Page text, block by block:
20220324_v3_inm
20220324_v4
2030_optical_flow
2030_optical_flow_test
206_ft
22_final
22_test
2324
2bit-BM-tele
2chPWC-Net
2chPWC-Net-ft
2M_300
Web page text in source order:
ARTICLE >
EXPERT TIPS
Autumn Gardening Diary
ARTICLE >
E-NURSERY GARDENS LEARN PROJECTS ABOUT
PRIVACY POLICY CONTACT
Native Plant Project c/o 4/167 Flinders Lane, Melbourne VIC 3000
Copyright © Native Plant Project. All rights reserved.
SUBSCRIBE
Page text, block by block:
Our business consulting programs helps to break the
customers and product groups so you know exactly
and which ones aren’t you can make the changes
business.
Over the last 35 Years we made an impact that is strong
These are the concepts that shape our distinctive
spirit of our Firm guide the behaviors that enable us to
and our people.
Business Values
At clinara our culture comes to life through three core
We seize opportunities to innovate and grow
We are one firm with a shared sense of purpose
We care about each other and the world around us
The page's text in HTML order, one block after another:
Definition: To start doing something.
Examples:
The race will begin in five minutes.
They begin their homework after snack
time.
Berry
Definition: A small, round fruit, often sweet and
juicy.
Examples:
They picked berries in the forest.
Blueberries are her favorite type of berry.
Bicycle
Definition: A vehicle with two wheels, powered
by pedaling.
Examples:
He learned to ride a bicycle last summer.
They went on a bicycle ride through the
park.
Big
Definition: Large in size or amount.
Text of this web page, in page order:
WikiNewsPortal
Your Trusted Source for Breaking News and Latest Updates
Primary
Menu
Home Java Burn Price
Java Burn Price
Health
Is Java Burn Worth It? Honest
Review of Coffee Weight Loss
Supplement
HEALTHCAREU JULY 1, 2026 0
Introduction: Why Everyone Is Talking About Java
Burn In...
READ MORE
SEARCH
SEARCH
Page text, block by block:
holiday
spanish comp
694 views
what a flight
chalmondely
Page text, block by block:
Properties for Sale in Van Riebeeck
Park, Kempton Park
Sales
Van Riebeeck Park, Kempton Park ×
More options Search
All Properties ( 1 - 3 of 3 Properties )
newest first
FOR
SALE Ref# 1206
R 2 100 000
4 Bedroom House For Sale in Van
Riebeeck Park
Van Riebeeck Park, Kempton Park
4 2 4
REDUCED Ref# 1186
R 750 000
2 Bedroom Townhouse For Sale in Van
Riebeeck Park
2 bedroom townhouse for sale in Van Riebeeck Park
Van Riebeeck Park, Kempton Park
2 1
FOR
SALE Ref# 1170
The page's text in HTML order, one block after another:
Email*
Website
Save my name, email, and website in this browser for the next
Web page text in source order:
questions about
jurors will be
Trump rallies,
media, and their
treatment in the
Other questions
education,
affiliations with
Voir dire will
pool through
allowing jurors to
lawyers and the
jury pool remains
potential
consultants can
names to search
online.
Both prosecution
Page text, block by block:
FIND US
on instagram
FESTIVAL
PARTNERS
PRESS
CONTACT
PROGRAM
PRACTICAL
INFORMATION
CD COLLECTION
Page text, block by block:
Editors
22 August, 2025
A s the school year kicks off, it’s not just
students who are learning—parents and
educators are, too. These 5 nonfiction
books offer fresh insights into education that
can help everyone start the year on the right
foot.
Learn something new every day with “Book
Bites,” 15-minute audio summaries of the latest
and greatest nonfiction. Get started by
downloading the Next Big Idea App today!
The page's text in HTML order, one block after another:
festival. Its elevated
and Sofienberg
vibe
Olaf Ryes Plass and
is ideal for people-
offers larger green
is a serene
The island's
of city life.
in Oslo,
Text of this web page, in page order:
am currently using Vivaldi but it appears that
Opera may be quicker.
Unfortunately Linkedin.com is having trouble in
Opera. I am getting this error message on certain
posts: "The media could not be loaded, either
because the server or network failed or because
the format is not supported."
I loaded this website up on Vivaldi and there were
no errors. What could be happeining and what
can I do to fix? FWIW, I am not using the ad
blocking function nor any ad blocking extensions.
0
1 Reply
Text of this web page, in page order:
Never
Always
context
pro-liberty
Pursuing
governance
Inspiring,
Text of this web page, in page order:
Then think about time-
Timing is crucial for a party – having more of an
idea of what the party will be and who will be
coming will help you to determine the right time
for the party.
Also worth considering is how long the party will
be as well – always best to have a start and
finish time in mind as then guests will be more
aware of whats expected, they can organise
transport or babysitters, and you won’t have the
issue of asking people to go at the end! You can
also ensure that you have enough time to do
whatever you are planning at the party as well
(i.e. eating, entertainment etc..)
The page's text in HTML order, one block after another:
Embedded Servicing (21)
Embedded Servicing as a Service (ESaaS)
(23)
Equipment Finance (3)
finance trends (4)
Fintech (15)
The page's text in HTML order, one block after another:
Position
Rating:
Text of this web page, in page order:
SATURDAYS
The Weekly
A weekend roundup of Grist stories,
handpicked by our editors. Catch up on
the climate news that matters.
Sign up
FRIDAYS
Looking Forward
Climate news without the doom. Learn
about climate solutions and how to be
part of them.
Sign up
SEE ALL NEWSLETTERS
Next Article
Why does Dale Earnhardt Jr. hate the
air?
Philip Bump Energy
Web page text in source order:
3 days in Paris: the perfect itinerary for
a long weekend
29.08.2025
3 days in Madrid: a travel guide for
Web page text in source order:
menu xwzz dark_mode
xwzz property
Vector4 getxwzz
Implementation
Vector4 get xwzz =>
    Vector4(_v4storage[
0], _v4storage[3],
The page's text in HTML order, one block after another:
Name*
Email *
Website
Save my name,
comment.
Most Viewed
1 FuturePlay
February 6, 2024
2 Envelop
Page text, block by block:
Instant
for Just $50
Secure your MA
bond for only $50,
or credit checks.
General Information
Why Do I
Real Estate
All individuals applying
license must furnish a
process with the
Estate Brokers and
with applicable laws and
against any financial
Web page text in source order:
====================
**Directions for this task**
Would you write out all the records exactly as they read?

**The answer**
Page text, block by block:
20220324_v3_inm
20220324_v4
2030_optical_flow
2030_optical_flow_test
206_ft
22_final
22_test
2324
2bit-BM-tele
2chPWC-Net
2chPWC-Net-ft
2M_300
Web page text in source order:
ARTICLE >
EXPERT TIPS
Autumn Gardening Diary
ARTICLE >
E-NURSERY GARDENS LEARN PROJECTS ABOUT
PRIVACY POLICY CONTACT
Native Plant Project c/o 4/167 Flinders Lane, Melbourne VIC 3000
Copyright © Native Plant Project. All rights reserved.
SUBSCRIBE
Page text, block by block:
Our business consulting programs helps to break the
customers and product groups so you know exactly
and which ones aren’t you can make the changes
business.
Over the last 35 Years we made an impact that is strong
These are the concepts that shape our distinctive
spirit of our Firm guide the behaviors that enable us to
and our people.
Business Values
At clinara our culture comes to life through three core
We seize opportunities to innovate and grow
We are one firm with a shared sense of purpose
We care about each other and the world around us
The page's text in HTML order, one block after another:
Definition: To start doing something.
Examples:
The race will begin in five minutes.
They begin their homework after snack
time.
Berry
Definition: A small, round fruit, often sweet and
juicy.
Examples:
They picked berries in the forest.
Blueberries are her favorite type of berry.
Bicycle
Definition: A vehicle with two wheels, powered
by pedaling.
Examples:
He learned to ride a bicycle last summer.
They went on a bicycle ride through the
park.
Big
Definition: Large in size or amount.
Text of this web page, in page order:
WikiNewsPortal
Your Trusted Source for Breaking News and Latest Updates
Primary
Menu
Home Java Burn Price
Java Burn Price
Health
Is Java Burn Worth It? Honest
Review of Coffee Weight Loss
Supplement
HEALTHCAREU JULY 1, 2026 0
Introduction: Why Everyone Is Talking About Java
Burn In...
READ MORE
SEARCH
SEARCH
Page text, block by block:
holiday
spanish comp
694 views
what a flight
chalmondely
Page text, block by block:
Properties for Sale in Van Riebeeck
Park, Kempton Park
Sales
Van Riebeeck Park, Kempton Park ×
More options Search
All Properties ( 1 - 3 of 3 Properties )
newest first
FOR
SALE Ref# 1206
R 2 100 000
4 Bedroom House For Sale in Van
Riebeeck Park
Van Riebeeck Park, Kempton Park
4 2 4
REDUCED Ref# 1186
R 750 000
2 Bedroom Townhouse For Sale in Van
Riebeeck Park
2 bedroom townhouse for sale in Van Riebeeck Park
Van Riebeeck Park, Kempton Park
2 1
FOR
SALE Ref# 1170
The page's text in HTML order, one block after another:
Email*
Website
Save my name, email, and website in this browser for the next
Web page text in source order:
questions about
jurors will be
Trump rallies,
media, and their
treatment in the
Other questions
education,
affiliations with
Voir dire will
pool through
allowing jurors to
lawyers and the
jury pool remains
potential
consultants can
names to search
online.
Both prosecution
Page text, block by block:
FIND US
on instagram
FESTIVAL
PARTNERS
PRESS
CONTACT
PROGRAM
PRACTICAL
INFORMATION
CD COLLECTION
Page text, block by block:
Editors
22 August, 2025
A s the school year kicks off, it’s not just
students who are learning—parents and
educators are, too. These 5 nonfiction
books offer fresh insights into education that
can help everyone start the year on the right
foot.
Learn something new every day with “Book
Bites,” 15-minute audio summaries of the latest
and greatest nonfiction. Get started by
downloading the Next Big Idea App today!
The page's text in HTML order, one block after another:
festival. Its elevated
and Sofienberg
vibe
Olaf Ryes Plass and
is ideal for people-
offers larger green
is a serene
The island's
of city life.
in Oslo,
Text of this web page, in page order:
am currently using Vivaldi but it appears that
Opera may be quicker.
Unfortunately Linkedin.com is having trouble in
Opera. I am getting this error message on certain
posts: "The media could not be loaded, either
because the server or network failed or because
the format is not supported."
I loaded this website up on Vivaldi and there were
no errors. What could be happeining and what
can I do to fix? FWIW, I am not using the ad
blocking function nor any ad blocking extensions.
0
1 Reply
Text of this web page, in page order:
Never
Always
context
pro-liberty
Pursuing
governance
Inspiring,
Text of this web page, in page order:
Then think about time-
Timing is crucial for a party – having more of an
idea of what the party will be and who will be
coming will help you to determine the right time
for the party.
Also worth considering is how long the party will
be as well – always best to have a start and
finish time in mind as then guests will be more
aware of whats expected, they can organise
transport or babysitters, and you won’t have the
issue of asking people to go at the end! You can
also ensure that you have enough time to do
whatever you are planning at the party as well
(i.e. eating, entertainment etc..)
The page's text in HTML order, one block after another:
Embedded Servicing (21)
Embedded Servicing as a Service (ESaaS)
(23)
Equipment Finance (3)
finance trends (4)
Fintech (15)
The page's text in HTML order, one block after another:
Position
Rating:
Text of this web page, in page order:
SATURDAYS
The Weekly
A weekend roundup of Grist stories,
handpicked by our editors. Catch up on
the climate news that matters.
Sign up
FRIDAYS
Looking Forward
Climate news without the doom. Learn
about climate solutions and how to be
part of them.
Sign up
SEE ALL NEWSLETTERS
Next Article
Why does Dale Earnhardt Jr. hate the
air?
Philip Bump Energy
Web page text in source order:
3 days in Paris: the perfect itinerary for
a long weekend
29.08.2025
3 days in Madrid: a travel guide for
Web page text in source order:
menu xwzz dark_mode
xwzz property
Vector4 getxwzz
Implementation
Vector4 get xwzz =>
    Vector4(_v4storage[
0], _v4storage[3],
The page's text in HTML order, one block after another:
Name*
Email *
Website
Save my name,
comment.
Most Viewed
1 FuturePlay
February 6, 2024
2 Envelop
Page text, block by block:
Instant
for Just $50
Secure your MA
bond for only $50,
or credit checks.
General Information
Why Do I
Real Estate
All individuals applying
license must furnish a
process with the
Estate Brokers and
with applicable laws and
against any financial
Web page text in source order:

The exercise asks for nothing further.